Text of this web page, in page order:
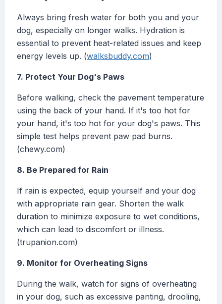
Always bring fresh water for both you and your
dog, especially on longer walks. Hydration is
essential to prevent heat-related issues and keep
energy levels up. (walksbuddy.com)
7. Protect Your Dog's Paws
Before walking, check the pavement temperature
using the back of your hand. If it's too hot for
your hand, it's too hot for your dog's paws. This
simple test helps prevent paw pad burns.
(chewy.com)
8. Be Prepared for Rain
If rain is expected, equip yourself and your dog
with appropriate rain gear. Shorten the walk
duration to minimize exposure to wet conditions,
which can lead to discomfort or illness.
(trupanion.com)
9. Monitor for Overheating Signs
During the walk, watch for signs of overheating
in your dog, such as excessive panting, drooling,
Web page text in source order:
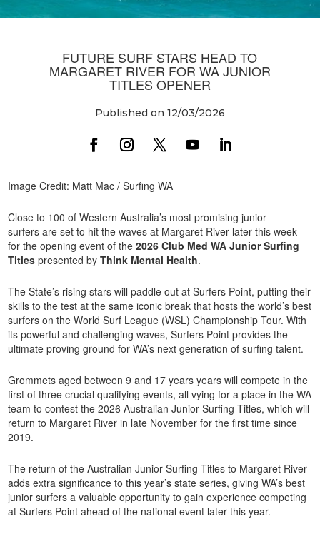
FUTURE SURF STARS HEAD TO
MARGARET RIVER FOR WA JUNIOR
TITLES OPENER
Published on 12/03/2026
Image Credit: Matt Mac / Surfing WA
Close to 100 of Western Australia’s most promising junior
surfers are set to hit the waves at Margaret River later this week
for the opening event of the2026 Club Med WA Junior Surfing
Titles presented byThink Mental Health.
The State’s rising stars will paddle out at Surfers Point, putting their
skills to the test at the same iconic break that hosts the world’s best
surfers on the World Surf League (WSL) Championship Tour. With
its powerful and challenging waves, Surfers Point provides the
ultimate proving ground for WA’s next generation of surfing talent.
Grommets aged between 9 and 17 years years will compete in the
first of three crucial qualifying events, all vying for a place in the WA
team to contest the 2026 Australian Junior Surfing Titles, which will
return to Margaret River in late November for the first time since
2019.
The return of the Australian Junior Surfing Titles to Margaret River
adds extra significance to this year’s state series, giving WA’s best
junior surfers a valuable opportunity to gain experience competing
at Surfers Point ahead of the national event later this year.
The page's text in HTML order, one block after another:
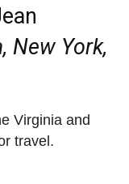
New York,
Virginia and
travel.
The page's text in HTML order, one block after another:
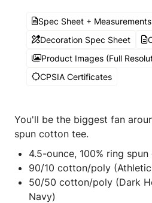
Spec Sheet + Measurements
Decoration Spec Sheet
Product Images (Full
CPSIA Certificates
You'll be the biggest fan
spun cotton tee.
4.5-ounce, 100% ring
90/10 cotton/poly
50/50 cotton/poly (Dark
Navy)
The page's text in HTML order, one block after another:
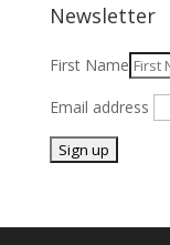
Newsletter
First Name
Email address
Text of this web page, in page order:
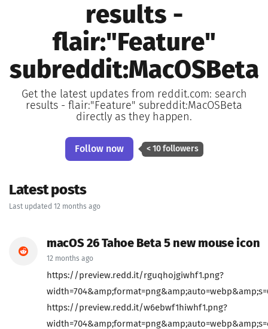
results -
flair:"Feature"
subreddit:MacOSBeta
Get the latest updates from reddit.com: search
results - flair:"Feature" subreddit:MacOSBeta
directly as they happen.
Follow now < 10 followers
Latest posts
Last updated 12 months ago
macOS 26 Tahoe Beta 5 new mouse icon
12 months ago
https://preview.redd.it/rguqhojgiwhf1.png?
https://preview.redd.it/w6ebwf1hiwhf1.png?
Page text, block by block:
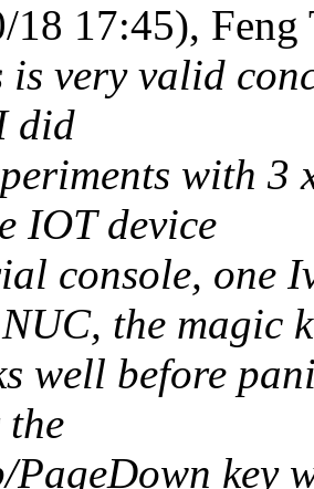
18 17:45), Feng
is very valid
did
with
IOT device
console, one
the magic
well before
the
PageDown key
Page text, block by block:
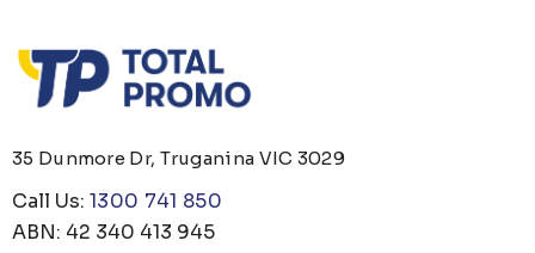
35 Dunmore Dr, Truganina VIC 3029
Call Us: 1300 741 850
ABN: 42 340 413 945
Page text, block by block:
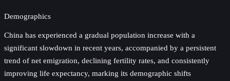
Demographics
China has experienced a gradual population increase with a
significant slowdown in recent years, accompanied by a persistent
trend of net emigration, declining fertility rates, and consistently
improving life expectancy, marking its demographic shifts
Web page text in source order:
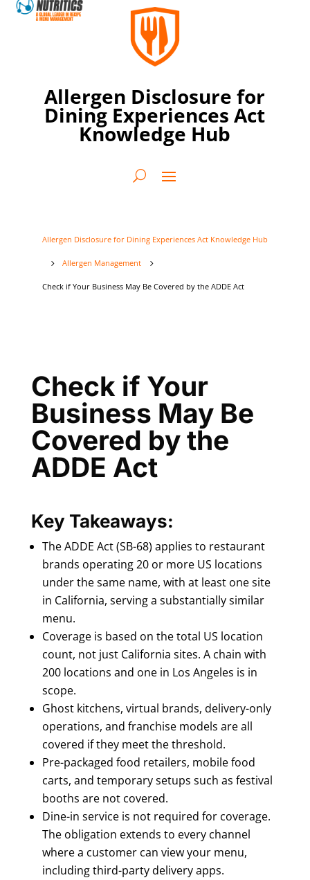
Allergen Disclosure for
Dining Experiences Act
Knowledge Hub
Allergen Disclosure for Dining Experiences Act Knowledge Hub
5 Allergen Management 5
Check if Your Business May Be Covered by the ADDE Act
Check if Your
Business May Be
Covered by the
ADDE Act
Key Takeaways:
The ADDE Act (SB-68) applies to restaurant
brands operating 20 or more US locations
under the same name, with at least one site
in California, serving a substantially similar
menu.
Coverage is based on the total US location
count, not just California sites. A chain with
200 locations and one in Los Angeles is in
scope.
Ghost kitchens, virtual brands, delivery-only
operations, and franchise models are all
covered if they meet the threshold.
Pre-packaged food retailers, mobile food
carts, and temporary setups such as festival
booths are not covered.
Dine-in service is not required for coverage.
The obligation extends to every channel
where a customer can view your menu,
including third-party delivery apps.
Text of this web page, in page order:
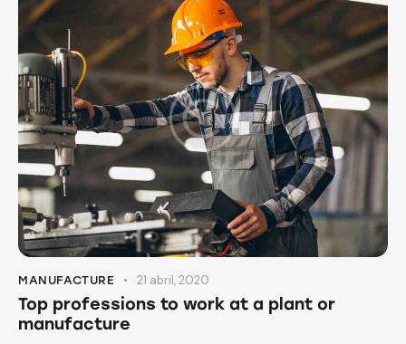
MANUFACTURE 21 abril, 2020
Top professions to work at a plant or
manufacture
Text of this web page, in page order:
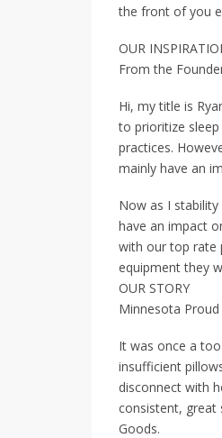
the front of you
OUR
From the
Hi, my title is
to prioritize
practices.
mainly have an
Now as I
have an impact
with our top rate
equipment they
OUR STORY
Minnesota Proud
It was once a
insufficient
disconnect with
consistent, great
Goods.
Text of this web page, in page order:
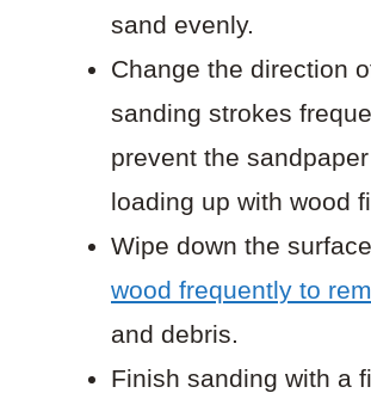
sand evenly.
Change the direction
sanding strokes
prevent the
loading up with wood
Wipe down the
wood frequently to
and debris.
Finish sanding with a
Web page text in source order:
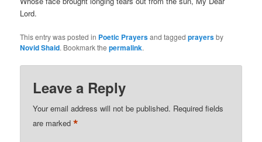
Lord.
This entry was posted in Poetic Prayersand taggedprayersby
Novid Shaid. Bookmark thepermalink.
Leave a Reply
Your email address will not be published. Required fields
are marked*

§ Problem to solve
Nothing but an exact repeat of the records, pictures excluded, belongs in the answer.

§ Task result
Text of this web page, in page order:
Always bring fresh water for both you and your
dog, especially on longer walks. Hydration is
essential to prevent heat-related issues and keep
energy levels up. (walksbuddy.com)
7. Protect Your Dog's Paws
Before walking, check the pavement temperature
using the back of your hand. If it's too hot for
your hand, it's too hot for your dog's paws. This
simple test helps prevent paw pad burns.
(chewy.com)
8. Be Prepared for Rain
If rain is expected, equip yourself and your dog
with appropriate rain gear. Shorten the walk
duration to minimize exposure to wet conditions,
which can lead to discomfort or illness.
(trupanion.com)
9. Monitor for Overheating Signs
During the walk, watch for signs of overheating
in your dog, such as excessive panting, drooling,
Web page text in source order:
FUTURE SURF STARS HEAD TO
MARGARET RIVER FOR WA JUNIOR
TITLES OPENER
Published on 12/03/2026
Image Credit: Matt Mac / Surfing WA
Close to 100 of Western Australia’s most promising junior
surfers are set to hit the waves at Margaret River later this week
for the opening event of the2026 Club Med WA Junior Surfing
Titles presented byThink Mental Health.
The State’s rising stars will paddle out at Surfers Point, putting their
skills to the test at the same iconic break that hosts the world’s best
surfers on the World Surf League (WSL) Championship Tour. With
its powerful and challenging waves, Surfers Point provides the
ultimate proving ground for WA’s next generation of surfing talent.
Grommets aged between 9 and 17 years years will compete in the
first of three crucial qualifying events, all vying for a place in the WA
team to contest the 2026 Australian Junior Surfing Titles, which will
return to Margaret River in late November for the first time since
2019.
The return of the Australian Junior Surfing Titles to Margaret River
adds extra significance to this year’s state series, giving WA’s best
junior surfers a valuable opportunity to gain experience competing
at Surfers Point ahead of the national event later this year.
The page's text in HTML order, one block after another:
New York,
Virginia and
travel.
The page's text in HTML order, one block after another:
Spec Sheet + Measurements
Decoration Spec Sheet
Product Images (Full
CPSIA Certificates
You'll be the biggest fan
spun cotton tee.
4.5-ounce, 100% ring
90/10 cotton/poly
50/50 cotton/poly (Dark
Navy)
The page's text in HTML order, one block after another:
Newsletter
First Name
Email address
Text of this web page, in page order:
results -
flair:"Feature"
subreddit:MacOSBeta
Get the latest updates from reddit.com: search
results - flair:"Feature" subreddit:MacOSBeta
directly as they happen.
Follow now < 10 followers
Latest posts
Last updated 12 months ago
macOS 26 Tahoe Beta 5 new mouse icon
12 months ago
https://preview.redd.it/rguqhojgiwhf1.png?
https://preview.redd.it/w6ebwf1hiwhf1.png?
Page text, block by block:
18 17:45), Feng
is very valid
did
with
IOT device
console, one
the magic
well before
the
PageDown key
Page text, block by block:
35 Dunmore Dr, Truganina VIC 3029
Call Us: 1300 741 850
ABN: 42 340 413 945
Page text, block by block:
Demographics
China has experienced a gradual population increase with a
significant slowdown in recent years, accompanied by a persistent
trend of net emigration, declining fertility rates, and consistently
improving life expectancy, marking its demographic shifts
Web page text in source order:
Allergen Disclosure for
Dining Experiences Act
Knowledge Hub
Allergen Disclosure for Dining Experiences Act Knowledge Hub
5 Allergen Management 5
Check if Your Business May Be Covered by the ADDE Act
Check if Your
Business May Be
Covered by the
ADDE Act
Key Takeaways:
The ADDE Act (SB-68) applies to restaurant
brands operating 20 or more US locations
under the same name, with at least one site
in California, serving a substantially similar
menu.
Coverage is based on the total US location
count, not just California sites. A chain with
200 locations and one in Los Angeles is in
scope.
Ghost kitchens, virtual brands, delivery-only
operations, and franchise models are all
covered if they meet the threshold.
Pre-packaged food retailers, mobile food
carts, and temporary setups such as festival
booths are not covered.
Dine-in service is not required for coverage.
The obligation extends to every channel
where a customer can view your menu,
including third-party delivery apps.
Text of this web page, in page order:
MANUFACTURE 21 abril, 2020
Top professions to work at a plant or
manufacture
Text of this web page, in page order:
the front of you
OUR
From the
Hi, my title is
to prioritize
practices.
mainly have an
Now as I
have an impact
with our top rate
equipment they
OUR STORY
Minnesota Proud
It was once a
insufficient
disconnect with
consistent, great
Goods.
Text of this web page, in page order:
sand evenly.
Change the direction
sanding strokes
prevent the
loading up with wood
Wipe down the
wood frequently to
and debris.
Finish sanding with a
Web page text in source order:
Lord.
This entry was posted in Poetic Prayersand taggedprayersby
Novid Shaid. Bookmark thepermalink.
Leave a Reply
Your email address will not be published. Required fields
are marked*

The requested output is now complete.